Die Schweiz ist Gast an der Buchmesse Leipzig. Im Gepäck: eine literarische Landkarte, die die deutschen Nachbarn neugierig machen und die belesenen Schweizer überraschen soll. Die Website ermöglicht spannende Zugänge. Allerdings könnte sie etwas aufgeräumter sein.

Heute Lust auf Liebe? Darf es eine erfüllte oder eher eine unerfüllte sein? Eine erotische Szene, oder ist Ihnen heute eher nach Trennung? Jede der vier Kategorien hat ein anderes Herzemblem auf der Schweizer Landkarte, auf der literarische Liebesszenen verortet werden. In der Nähe des Zürichsees finden sich viele Herzen. Etwas abseits steht «Weber», neben einem vollen Herz, einer erfüllten Liebe.

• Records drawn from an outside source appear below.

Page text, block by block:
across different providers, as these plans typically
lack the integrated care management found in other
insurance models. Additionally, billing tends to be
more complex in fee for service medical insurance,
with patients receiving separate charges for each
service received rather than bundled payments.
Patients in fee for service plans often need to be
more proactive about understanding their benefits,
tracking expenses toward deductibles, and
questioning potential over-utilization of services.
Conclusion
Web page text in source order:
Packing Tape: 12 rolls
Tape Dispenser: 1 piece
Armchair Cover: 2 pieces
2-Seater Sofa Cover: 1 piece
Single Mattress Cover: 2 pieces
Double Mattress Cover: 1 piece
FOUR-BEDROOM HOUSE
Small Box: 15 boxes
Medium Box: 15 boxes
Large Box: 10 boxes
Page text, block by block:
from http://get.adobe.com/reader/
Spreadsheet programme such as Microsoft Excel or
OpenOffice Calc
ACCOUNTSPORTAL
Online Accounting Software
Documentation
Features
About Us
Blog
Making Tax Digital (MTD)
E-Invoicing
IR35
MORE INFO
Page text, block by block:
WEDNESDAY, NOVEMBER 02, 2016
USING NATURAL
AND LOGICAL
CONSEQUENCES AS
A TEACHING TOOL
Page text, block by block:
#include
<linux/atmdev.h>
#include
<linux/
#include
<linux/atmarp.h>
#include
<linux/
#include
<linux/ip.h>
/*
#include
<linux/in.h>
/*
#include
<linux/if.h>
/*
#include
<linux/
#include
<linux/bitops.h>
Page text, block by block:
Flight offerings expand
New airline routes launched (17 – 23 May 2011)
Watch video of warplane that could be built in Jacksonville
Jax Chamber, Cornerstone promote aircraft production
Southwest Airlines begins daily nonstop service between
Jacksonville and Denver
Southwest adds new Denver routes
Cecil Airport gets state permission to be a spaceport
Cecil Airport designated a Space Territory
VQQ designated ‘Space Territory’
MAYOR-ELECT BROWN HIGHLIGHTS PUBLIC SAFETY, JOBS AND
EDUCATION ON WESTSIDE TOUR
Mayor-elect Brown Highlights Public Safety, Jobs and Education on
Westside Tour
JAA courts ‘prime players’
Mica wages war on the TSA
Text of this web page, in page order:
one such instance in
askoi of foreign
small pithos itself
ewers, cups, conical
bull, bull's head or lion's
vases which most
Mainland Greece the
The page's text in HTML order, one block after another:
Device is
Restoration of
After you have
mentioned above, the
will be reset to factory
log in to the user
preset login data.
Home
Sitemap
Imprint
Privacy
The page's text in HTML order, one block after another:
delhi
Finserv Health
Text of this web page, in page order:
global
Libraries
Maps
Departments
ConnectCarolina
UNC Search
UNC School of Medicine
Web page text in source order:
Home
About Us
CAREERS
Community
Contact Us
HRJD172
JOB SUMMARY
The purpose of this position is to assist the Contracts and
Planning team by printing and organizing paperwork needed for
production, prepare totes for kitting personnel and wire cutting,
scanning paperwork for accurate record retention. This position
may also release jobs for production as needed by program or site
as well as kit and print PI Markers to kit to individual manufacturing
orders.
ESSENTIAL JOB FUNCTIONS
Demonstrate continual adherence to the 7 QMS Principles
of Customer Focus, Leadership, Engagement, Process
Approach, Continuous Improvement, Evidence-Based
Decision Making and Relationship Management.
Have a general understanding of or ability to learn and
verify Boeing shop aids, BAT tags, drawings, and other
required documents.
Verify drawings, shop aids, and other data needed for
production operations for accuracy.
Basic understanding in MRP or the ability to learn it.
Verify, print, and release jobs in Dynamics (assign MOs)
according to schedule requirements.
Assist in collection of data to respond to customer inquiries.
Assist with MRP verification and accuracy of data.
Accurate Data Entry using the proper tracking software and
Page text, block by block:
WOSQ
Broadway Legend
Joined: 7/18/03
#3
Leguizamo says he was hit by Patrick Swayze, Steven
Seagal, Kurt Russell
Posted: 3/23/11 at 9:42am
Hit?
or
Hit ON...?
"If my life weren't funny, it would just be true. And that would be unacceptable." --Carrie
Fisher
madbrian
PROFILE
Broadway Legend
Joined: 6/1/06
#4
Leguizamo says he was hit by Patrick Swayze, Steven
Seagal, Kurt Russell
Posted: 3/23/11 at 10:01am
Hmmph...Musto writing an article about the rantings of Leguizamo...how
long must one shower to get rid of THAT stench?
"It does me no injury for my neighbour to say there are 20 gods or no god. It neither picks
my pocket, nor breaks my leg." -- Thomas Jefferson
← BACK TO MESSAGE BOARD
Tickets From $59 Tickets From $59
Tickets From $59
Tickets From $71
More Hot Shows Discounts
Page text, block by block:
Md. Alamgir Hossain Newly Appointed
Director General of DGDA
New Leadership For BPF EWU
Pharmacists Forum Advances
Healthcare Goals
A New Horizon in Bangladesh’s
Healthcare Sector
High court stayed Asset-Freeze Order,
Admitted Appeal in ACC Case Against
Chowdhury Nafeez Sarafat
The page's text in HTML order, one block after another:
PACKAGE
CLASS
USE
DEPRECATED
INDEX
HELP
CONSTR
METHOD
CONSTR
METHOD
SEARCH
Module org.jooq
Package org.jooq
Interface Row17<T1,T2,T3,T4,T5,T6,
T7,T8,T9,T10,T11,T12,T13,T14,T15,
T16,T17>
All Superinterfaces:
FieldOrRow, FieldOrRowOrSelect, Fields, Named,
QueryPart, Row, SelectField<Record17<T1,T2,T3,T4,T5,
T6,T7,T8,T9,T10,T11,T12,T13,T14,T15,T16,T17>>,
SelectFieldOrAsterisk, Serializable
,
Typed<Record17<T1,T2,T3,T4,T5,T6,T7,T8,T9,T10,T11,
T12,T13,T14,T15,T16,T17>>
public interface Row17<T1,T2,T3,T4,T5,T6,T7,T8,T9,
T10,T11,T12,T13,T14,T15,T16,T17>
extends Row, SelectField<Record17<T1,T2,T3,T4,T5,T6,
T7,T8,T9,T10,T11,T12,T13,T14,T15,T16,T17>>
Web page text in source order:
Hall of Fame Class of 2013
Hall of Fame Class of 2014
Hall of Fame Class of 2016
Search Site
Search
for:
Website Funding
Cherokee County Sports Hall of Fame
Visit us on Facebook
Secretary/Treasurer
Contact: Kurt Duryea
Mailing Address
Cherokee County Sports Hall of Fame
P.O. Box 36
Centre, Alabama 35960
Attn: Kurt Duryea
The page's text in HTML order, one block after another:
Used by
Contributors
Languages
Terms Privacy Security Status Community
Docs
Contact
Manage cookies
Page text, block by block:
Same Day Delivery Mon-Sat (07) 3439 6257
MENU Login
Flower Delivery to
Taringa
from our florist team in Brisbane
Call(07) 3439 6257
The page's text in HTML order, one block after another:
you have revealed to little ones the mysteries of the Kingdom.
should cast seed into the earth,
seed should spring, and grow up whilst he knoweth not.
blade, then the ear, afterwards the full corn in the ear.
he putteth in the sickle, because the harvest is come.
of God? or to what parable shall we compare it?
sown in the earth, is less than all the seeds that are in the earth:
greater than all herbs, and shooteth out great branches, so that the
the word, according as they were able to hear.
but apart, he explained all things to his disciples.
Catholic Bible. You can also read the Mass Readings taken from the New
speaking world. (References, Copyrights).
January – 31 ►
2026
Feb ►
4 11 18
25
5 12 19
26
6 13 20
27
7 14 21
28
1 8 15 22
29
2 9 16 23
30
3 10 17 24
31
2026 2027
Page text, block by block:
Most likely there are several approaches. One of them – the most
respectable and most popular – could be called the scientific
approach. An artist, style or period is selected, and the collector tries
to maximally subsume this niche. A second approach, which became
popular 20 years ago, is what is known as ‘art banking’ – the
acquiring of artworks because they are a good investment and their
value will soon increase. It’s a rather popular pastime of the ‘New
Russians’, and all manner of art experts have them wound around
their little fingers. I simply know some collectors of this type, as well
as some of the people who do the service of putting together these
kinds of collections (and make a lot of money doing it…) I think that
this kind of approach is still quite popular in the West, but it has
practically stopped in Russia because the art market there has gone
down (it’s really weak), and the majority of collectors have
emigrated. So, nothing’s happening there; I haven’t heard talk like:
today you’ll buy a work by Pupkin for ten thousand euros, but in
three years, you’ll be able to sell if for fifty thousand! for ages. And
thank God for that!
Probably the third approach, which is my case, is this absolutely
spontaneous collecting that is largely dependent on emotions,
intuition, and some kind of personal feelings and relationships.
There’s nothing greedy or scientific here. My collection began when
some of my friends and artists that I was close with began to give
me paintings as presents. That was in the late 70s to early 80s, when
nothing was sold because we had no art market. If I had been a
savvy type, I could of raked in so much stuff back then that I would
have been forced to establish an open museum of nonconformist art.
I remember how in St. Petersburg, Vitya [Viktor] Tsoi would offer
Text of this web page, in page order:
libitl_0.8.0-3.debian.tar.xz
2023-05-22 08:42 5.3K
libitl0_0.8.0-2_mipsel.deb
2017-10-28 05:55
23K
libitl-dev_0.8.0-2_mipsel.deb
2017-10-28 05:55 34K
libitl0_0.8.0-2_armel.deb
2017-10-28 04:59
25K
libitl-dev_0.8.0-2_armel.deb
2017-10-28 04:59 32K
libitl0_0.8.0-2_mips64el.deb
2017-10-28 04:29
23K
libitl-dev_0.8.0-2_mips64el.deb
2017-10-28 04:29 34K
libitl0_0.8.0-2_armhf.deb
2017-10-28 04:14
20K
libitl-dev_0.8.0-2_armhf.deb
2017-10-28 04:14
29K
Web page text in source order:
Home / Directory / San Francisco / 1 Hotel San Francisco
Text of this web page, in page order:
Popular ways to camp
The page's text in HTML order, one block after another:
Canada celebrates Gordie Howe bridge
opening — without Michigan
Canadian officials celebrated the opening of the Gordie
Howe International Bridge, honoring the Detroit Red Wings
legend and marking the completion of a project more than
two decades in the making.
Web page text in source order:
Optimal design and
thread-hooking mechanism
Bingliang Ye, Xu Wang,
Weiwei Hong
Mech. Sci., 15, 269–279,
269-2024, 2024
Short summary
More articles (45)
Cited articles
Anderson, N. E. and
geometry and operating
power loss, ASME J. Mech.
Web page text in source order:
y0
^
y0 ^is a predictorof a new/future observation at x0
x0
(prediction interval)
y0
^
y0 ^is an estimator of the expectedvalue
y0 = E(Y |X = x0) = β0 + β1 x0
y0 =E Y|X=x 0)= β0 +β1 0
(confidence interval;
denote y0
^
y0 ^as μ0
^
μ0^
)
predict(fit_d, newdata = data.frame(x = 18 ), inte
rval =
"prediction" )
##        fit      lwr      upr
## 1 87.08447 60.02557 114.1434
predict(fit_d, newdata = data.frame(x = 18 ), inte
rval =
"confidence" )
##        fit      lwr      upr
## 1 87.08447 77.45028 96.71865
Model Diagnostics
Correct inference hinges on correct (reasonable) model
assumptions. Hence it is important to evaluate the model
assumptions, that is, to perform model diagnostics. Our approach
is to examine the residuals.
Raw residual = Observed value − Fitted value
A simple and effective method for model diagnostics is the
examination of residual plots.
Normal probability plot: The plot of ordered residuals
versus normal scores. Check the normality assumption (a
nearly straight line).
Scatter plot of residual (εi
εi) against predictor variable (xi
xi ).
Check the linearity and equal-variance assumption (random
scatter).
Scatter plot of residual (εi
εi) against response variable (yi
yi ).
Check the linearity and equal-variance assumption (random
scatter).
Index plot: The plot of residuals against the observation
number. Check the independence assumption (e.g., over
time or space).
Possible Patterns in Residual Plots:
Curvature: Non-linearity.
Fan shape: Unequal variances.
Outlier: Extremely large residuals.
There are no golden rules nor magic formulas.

Wer über den Namen fährt, lernt Peter Weber und sein Buch «Silber und Salbader» (1999) kennen. Die Figuren Pina Vaser und Wendelin Selb haben das alte Kurhotel Rose in Baden übernommen, füllen es mit Musik und führen es zu neuer Blüte. Mit einem Klick auf das Infofenster landet der User direkt bei den Beiden im Bett: «Ich vergrabe mich ganz in ihre dicken schwarzen, bläulich glänzenden Haare, rieche mich satt. Wir haben uns abends ordnungsgemäss quellnah geküsst.» Alle Autoren-Steckbriefe sind gleich aufgebaut: ein Auszug aus dem Buch, Informationen zu Autor und Werk, eine Beschreibung des Schauplatzes.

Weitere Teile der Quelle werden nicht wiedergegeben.